Express the integrand in terms of \(u\). Replace \(\theta - \sin(\theta)\) by \(u\) and \(1 - \cos(\theta) d\theta\) by \(du\). The integrand simplifies to \(1/u\). Simultaneously, transform the limits of integration according to the chosen \(u(\theta)\). When \(\theta = 1\), \(u = 1 - \sin(1)\) and when \(\theta = 2\), \(u = 2 - \sin(2)\). Therefore, the integral turns into: \(\int_{1 - \sin(1)}^{2 - \sin(2)} du / u\).

The integral of \(1/u\) with respect to \(u\) is \(\ln |u|\), so the antiderivative of \(du/u\) is \(\ln |u|\). Therefore, we get the result as \(\ln |u| \Big|_{1 - \sin(1)}^{2 - \sin(2)}\).
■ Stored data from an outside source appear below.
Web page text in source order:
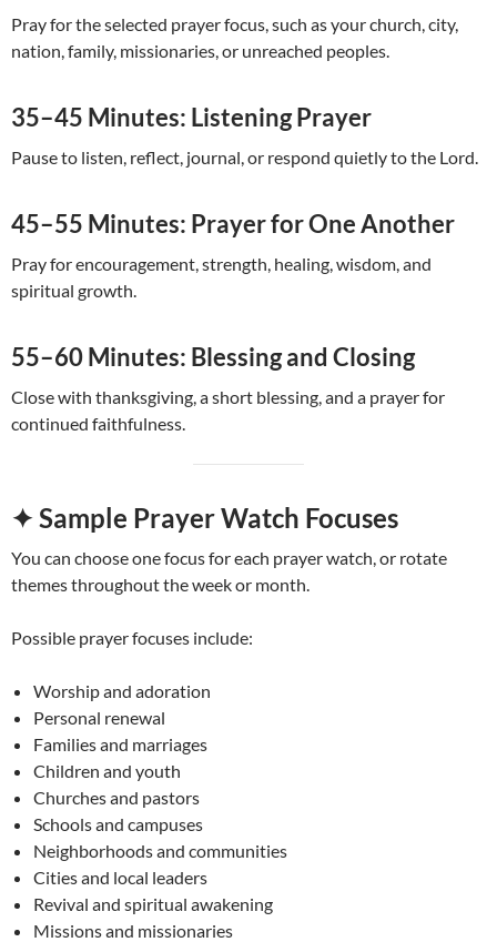
Pray for the selected prayer focus, such as your church, city,
nation, family, missionaries, or unreached peoples.
35–45 Minutes: Listening Prayer
Pause to listen, reflect, journal, or respond quietly to the Lord.
45–55 Minutes: Prayer for One Another
Pray for encouragement, strength, healing, wisdom, and
spiritual growth.
55–60 Minutes: Blessing and Closing
Close with thanksgiving, a short blessing, and a prayer for
continued faithfulness.
✦ Sample Prayer Watch Focuses
You can choose one focus for each prayer watch, or rotate
themes throughout the week or month.
Possible prayer focuses include:
Worship and adoration
Personal renewal
Families and marriages
Children and youth
Churches and pastors
Schools and campuses
Neighborhoods and communities
Cities and local leaders
Revival and spiritual awakening
Missions and missionaries
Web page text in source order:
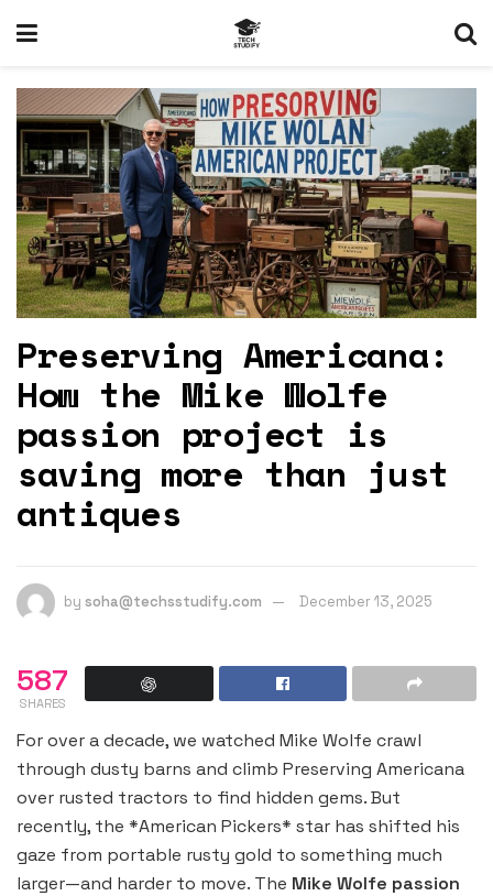
Preserving Americana:
How the Mike Wolfe
passion project is
saving more than just
antiques
by soha@techsstudify.com December 13, 2025
587
SHARES
For over a decade, we watched Mike Wolfe crawl
through dusty barns and climb Preserving Americana
over rusted tractors to find hidden gems. But
recently, the *American Pickers* star has shifted his
gaze from portable rusty gold to something much
larger—and harder to move. The Mike Wolfe passion
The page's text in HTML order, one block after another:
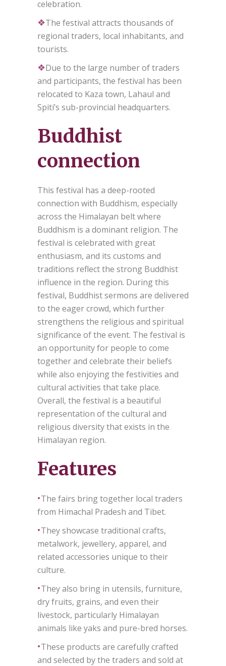
celebration.
❖The festival attracts thousands of
regional traders, local inhabitants, and
tourists.
❖Due to the large number of traders
and participants, the festival has been
relocated to Kaza town, Lahaul and
Spiti’s sub-provincial headquarters.
Buddhist
connection
This festival has a deep-rooted
connection with Buddhism, especially
across the Himalayan belt where
Buddhism is a dominant religion. The
festival is celebrated with great
enthusiasm, and its customs and
traditions reflect the strong Buddhist
influence in the region. During this
festival, Buddhist sermons are delivered
to the eager crowd, which further
strengthens the religious and spiritual
significance of the event. The festival is
an opportunity for people to come
together and celebrate their beliefs
while also enjoying the festivities and
cultural activities that take place.
Overall, the festival is a beautiful
representation of the cultural and
religious diversity that exists in the
Himalayan region.
Features
•The fairs bring together local traders
from Himachal Pradesh and Tibet.
•They showcase traditional crafts,
metalwork, jewellery, apparel, and
related accessories unique to their
culture.
•They also bring in utensils, furniture,
dry fruits, grains, and even their
livestock, particularly Himalayan
animals like yaks and pure-bred horses.
•These products are carefully crafted
and selected by the traders and sold at
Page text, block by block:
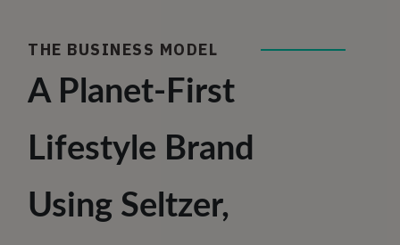
THE BUSINESS MODEL
A Planet-First
Lifestyle Brand
Using Seltzer,
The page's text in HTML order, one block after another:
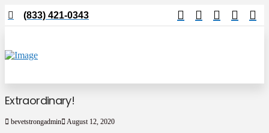
(833) 421-0343
Extraordinary!
bevetstrongadmin
August 12, 2020
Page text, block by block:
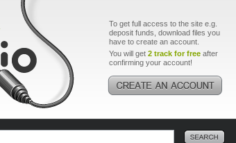
To get full access to the site e.g.
deposit funds, download files you
have to create an account.
You will get 2 track for free after
confirming your account!
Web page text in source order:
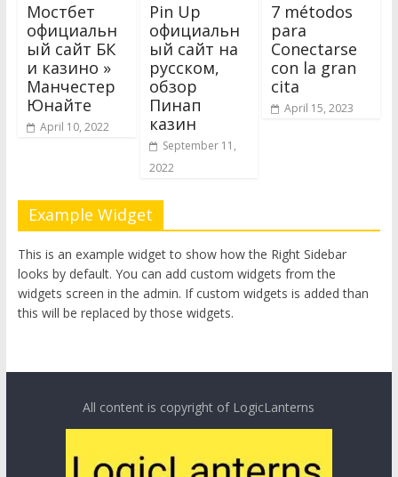
Мостбет
официальн
ый сайт БК
и казино »
Манчестер
Юнайте
April 10, 2022
Pin Up
официальн
ый сайт на
русском,
обзор
Пинап
казин
September 11,
2022
7 métodos
para
Conectarse
con la gran
cita
April 15, 2023
Example Widget
This is an example widget to show how the Right Sidebar
looks by default. You can add custom widgets from the
widgets screen in the admin. If custom widgets is added than
this will be replaced by those widgets.
All content is copyright of LogicLanterns
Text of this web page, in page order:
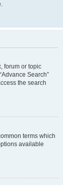
forum or topic
Search”
the search
terms which
available
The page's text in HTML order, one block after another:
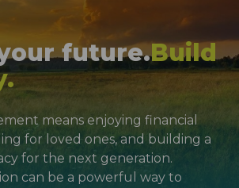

Use the Fundamental Theorem of Calculus to evaluate the definite integral. Subtract the value of the antiderivative at the lower limit of integration from the value at the upper limit. The result is \(\ln |2 - \sin(2)| - \ln |1 - \sin(1)|\), which simplifies to: \(\ln \left|\frac{2 - \sin(2)}{1 - \sin(1)}\right|\).